Collected data entries:
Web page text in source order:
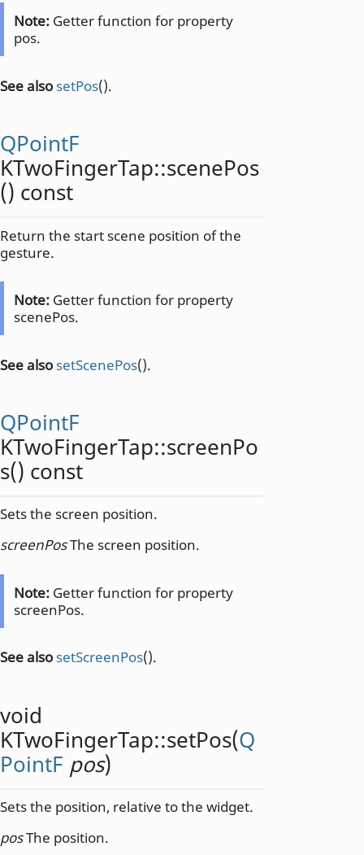
Note: Getter function for property
pos.
See alsosetPos().
QPointF
KTwoFingerTap::scenePos
() const
Return the start scene position of the
gesture.
Note: Getter function for property
scenePos.
See alsosetScenePos().
QPointF
KTwoFingerTap::screenPo
s() const
Sets the screen position.
screenPosThe screen position.
Note: Getter function for property
screenPos.
See alsosetScreenPos().
void
KTwoFingerTap::setPos(Q
PointF pos)
Sets the position, relative to the widget.
posThe position.
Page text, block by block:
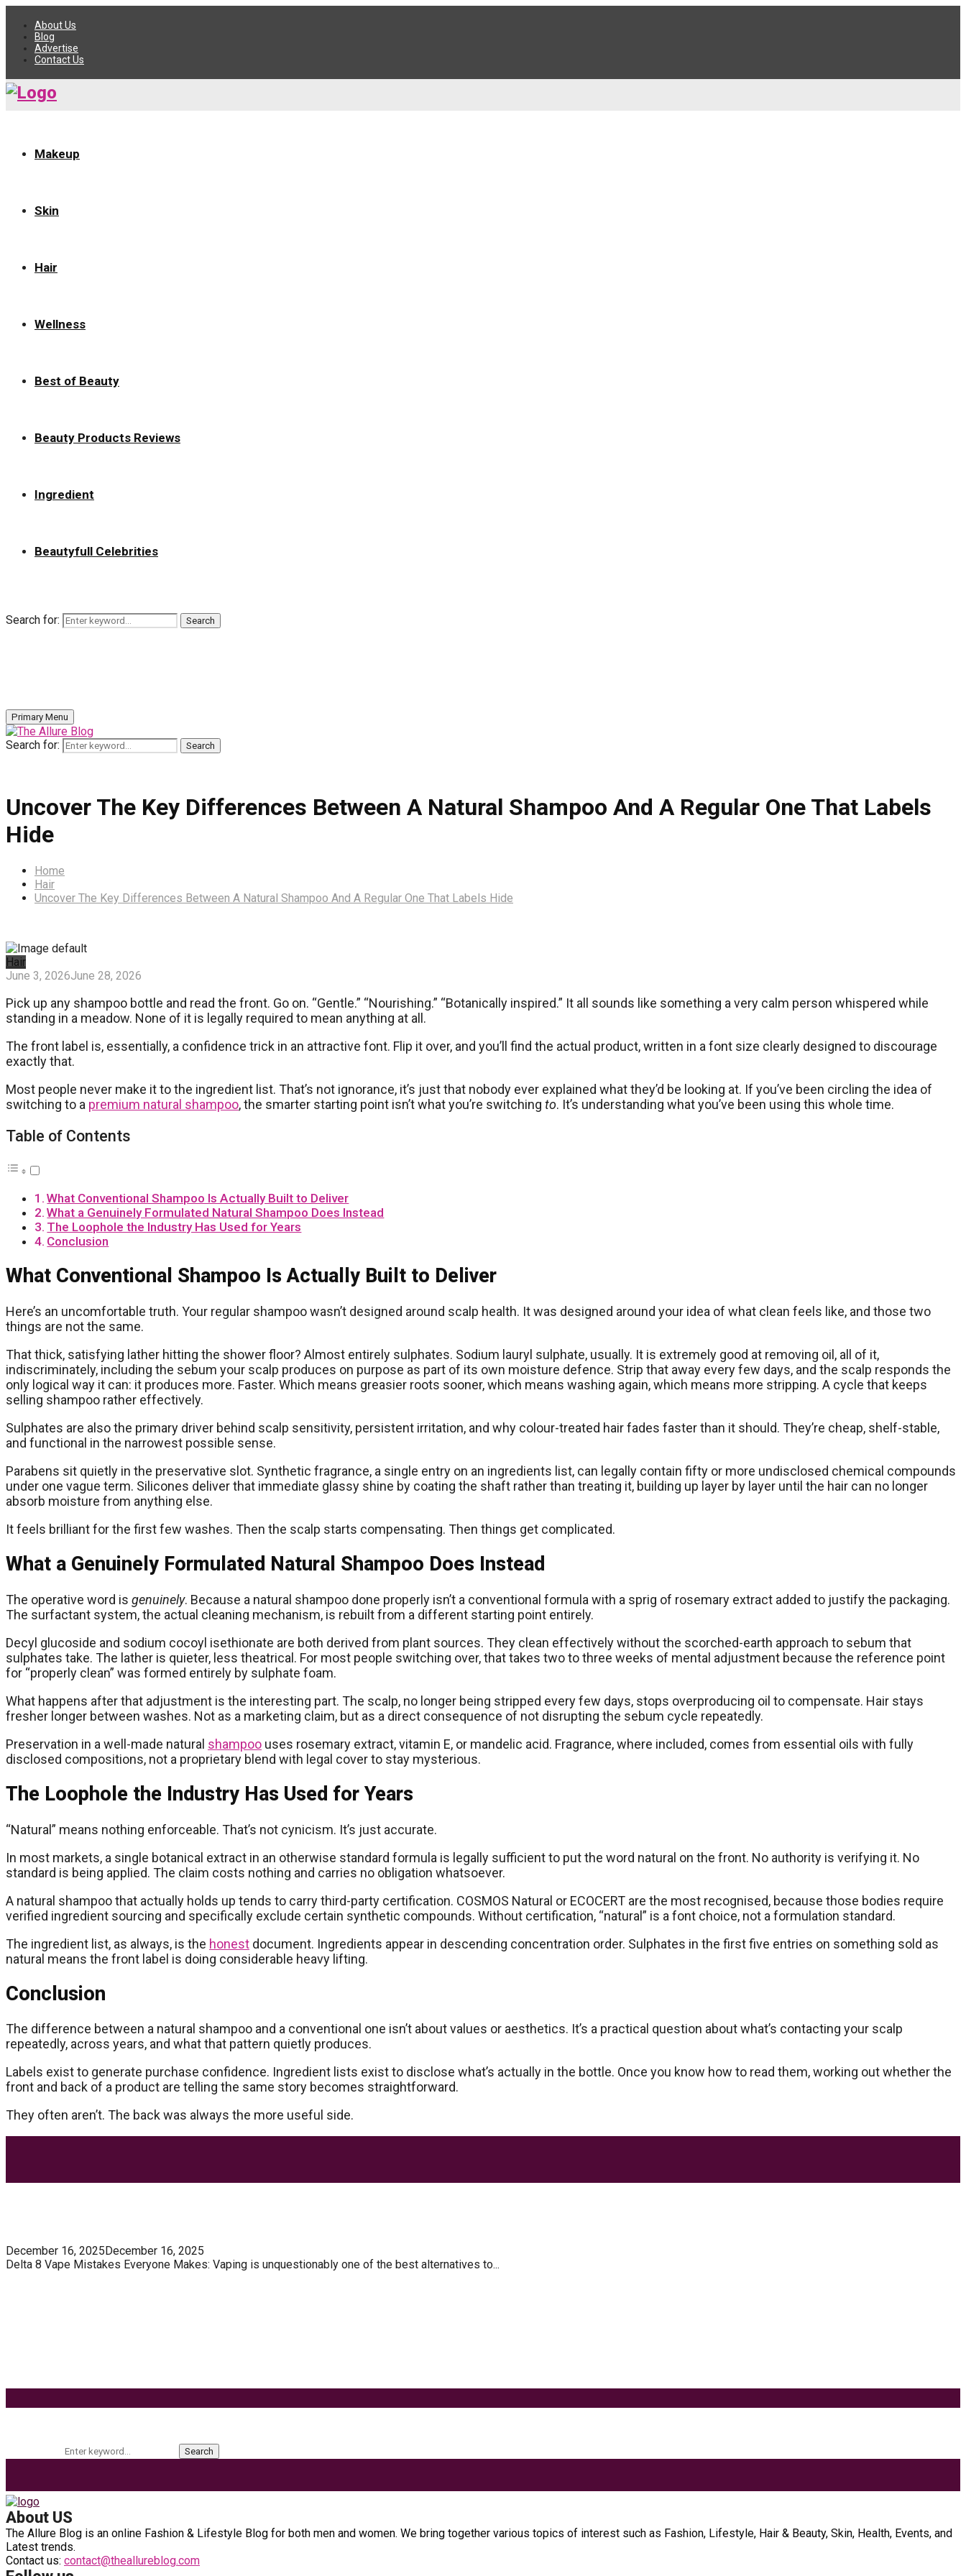
About Us
Blog
Advertise
Contact Us
Makeup
Skin
Hair
Wellness
Best of Beauty
Beauty Products Reviews
Ingredient
Beautyfull Celebrities
Search for: Search
Primary Menu
Search for: Search
Uncover The Key Differences Between A Natural Shampoo And A Regular One That Labels
Hide
Home
Hair
Uncover The Key Differences Between A Natural Shampoo And A Regular One That Labels Hide
Hair
June 3, 2026June 28, 2026
Pick up any shampoo bottle and read the front. Go on. “Gentle.” “Nourishing.” “Botanically inspired.” It all sounds like something a very calm person whispered while
standing in a meadow. None of it is legally required to mean anything at all.
The front label is, essentially, a confidence trick in an attractive font. Flip it over, and you’ll find the actual product, written in a font size clearly designed to discourage
exactly that.
Most people never make it to the ingredient list. That’s not ignorance, it’s just that nobody ever explained what they’d be looking at. If you’ve been circling the idea of
switching to a premium natural shampoo, the smarter starting point isn’t what you’re switching to. It’s understanding what you’ve been using this whole time.
Table of Contents
What Conventional Shampoo Is Actually Built to Deliver
What a Genuinely Formulated Natural Shampoo Does Instead
The Loophole the Industry Has Used for Years
Conclusion
What Conventional Shampoo Is Actually Built to Deliver
Here’s an uncomfortable truth. Your regular shampoo wasn’t designed around scalp health. It was designed around your idea of what clean feels like, and those two
things are not the same.
That thick, satisfying lather hitting the shower floor? Almost entirely sulphates. Sodium lauryl sulphate, usually. It is extremely good at removing oil, all of it,
indiscriminately, including the sebum your scalp produces on purpose as part of its own moisture defence. Strip that away every few days, and the scalp responds the
only logical way it can: it produces more. Faster. Which means greasier roots sooner, which means washing again, which means more stripping. A cycle that keeps
selling shampoo rather effectively.
Sulphates are also the primary driver behind scalp sensitivity, persistent irritation, and why colour-treated hair fades faster than it should. They’re cheap, shelf-stable,
and functional in the narrowest possible sense.
Parabens sit quietly in the preservative slot. Synthetic fragrance, a single entry on an ingredients list, can legally contain fifty or more undisclosed chemical compounds
under one vague term. Silicones deliver that immediate glassy shine by coating the shaft rather than treating it, building up layer by layer until the hair can no longer
absorb moisture from anything else.
It feels brilliant for the first few washes. Then the scalp starts compensating. Then things get complicated.
What a Genuinely Formulated Natural Shampoo Does Instead
The operative word is genuinely. Because a natural shampoo done properly isn’t a conventional formula with a sprig of rosemary extract added to justify the packaging.
The surfactant system, the actual cleaning mechanism, is rebuilt from a different starting point entirely.
Decyl glucoside and sodium cocoyl isethionate are both derived from plant sources. They clean effectively without the scorched-earth approach to sebum that
sulphates take. The lather is quieter, less theatrical. For most people switching over, that takes two to three weeks of mental adjustment because the reference point
for “properly clean” was formed entirely by sulphate foam.
What happens after that adjustment is the interesting part. The scalp, no longer being stripped every few days, stops overproducing oil to compensate. Hair stays
fresher longer between washes. Not as a marketing claim, but as a direct consequence of not disrupting the sebum cycle repeatedly.
Preservation in a well-made natural shampoo uses rosemary extract, vitamin E, or mandelic acid. Fragrance, where included, comes from essential oils with fully
disclosed compositions, not a proprietary blend with legal cover to stay mysterious.
The Loophole the Industry Has Used for Years
“Natural” means nothing enforceable. That’s not cynicism. It’s just accurate.
In most markets, a single botanical extract in an otherwise standard formula is legally sufficient to put the word natural on the front. No authority is verifying it. No
standard is being applied. The claim costs nothing and carries no obligation whatsoever.
A natural shampoo that actually holds up tends to carry third-party certification. COSMOS Natural or ECOCERT are the most recognised, because those bodies require
verified ingredient sourcing and specifically exclude certain synthetic compounds. Without certification, “natural” is a font choice, not a formulation standard.
The ingredient list, as always, is the honest document. Ingredients appear in descending concentration order. Sulphates in the first five entries on something sold as
natural means the front label is doing considerable heavy lifting.
Conclusion
The difference between a natural shampoo and a conventional one isn’t about values or aesthetics. It’s a practical question about what’s contacting your scalp
repeatedly, across years, and what that pattern quietly produces.
Labels exist to generate purchase confidence. Ingredient lists exist to disclose what’s actually in the bottle. Once you know how to read them, working out whether the
front and back of a product are telling the same story becomes straightforward.
They often aren’t. The back was always the more useful side.
December 16, 2025December 16, 2025
Delta 8 Vape Mistakes Everyone Makes: Vaping is unquestionably one of the best alternatives to...
Search
About US
The Allure Blog is an online Fashion & Lifestyle Blog for both men and women. We bring together various topics of interest such as Fashion, Lifestyle, Hair & Beauty, Skin, Health, Events, and
Latest trends.
Contact us: contact@theallureblog.com
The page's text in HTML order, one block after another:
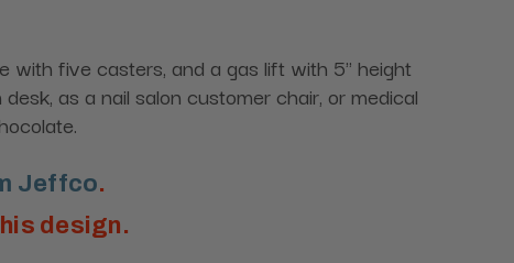
with five casters, and a gas lift with 5" height
as a nail salon customer chair, or medical
Jeffco.
design.
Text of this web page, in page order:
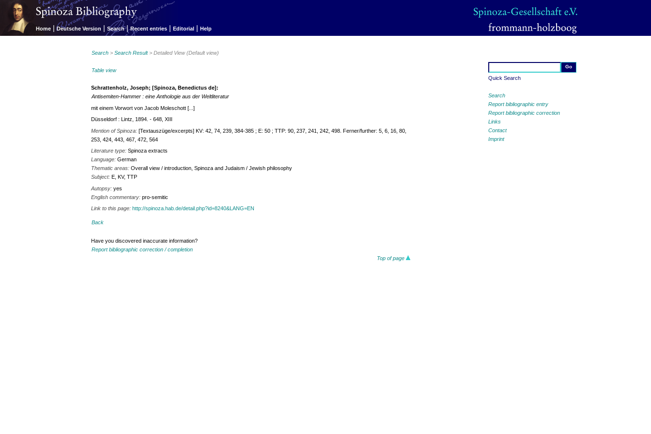
Home | Deutsche Version | Search | Recent entries | Editorial | Help
Quick Search
Search
Report bibliographic entry
Report bibliographic correction
Links
Contact
Imprint
Search >Search Result> Detailed View (Default view)
Table view
Schrattenholz, Joseph; [Spinoza, Benedictus de]:
Antisemiten-Hammer : eine Anthologie aus der Weltliteratur
mit einem Vorwort von Jacob Moleschott [...]
Düsseldorf : Lintz, 1894. - 648, XIII
Mention of Spinoza:[Textauszüge/excerpts] KV: 42, 74, 239, 384-385 ; E: 50 ; TTP: 90, 237, 241, 242, 498. Ferner/further: 5, 6, 16, 80,
253, 424, 443, 467, 472, 564
Literature type:Spinoza extracts
Language:German
Thematic areas:Overall view / introduction, Spinoza and Judaism / Jewish philosophy
Subject:E, KV, TTP
Autopsy:yes
English commentary:pro-semitic
Link to this page:http://spinoza.hab.de/detail.php?id=8240&LANG=EN
Back
Have you discovered inaccurate information?
Report bibliographic correction / completion
Top of page
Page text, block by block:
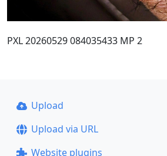
PXL 20260529 084035433 MP 2
Upload
Upload via URL
Website plugins

- _Try it_
Your answer should consist of the lines from the line with "That Labels Hide" to the line with "standing in a" above, repeated exactly, both ends included.

- _Answer for the task_
Uncover The Key Differences Between A Natural Shampoo And A Regular One That Labels Hide
Hair
June 3, 2026June 28, 2026
Pick up any shampoo bottle and read the front. Go on. “Gentle.” “Nourishing.” “Botanically inspired.” It all sounds like something a very calm person whispered while
standing in a meadow. None of it is legally required to mean anything at all.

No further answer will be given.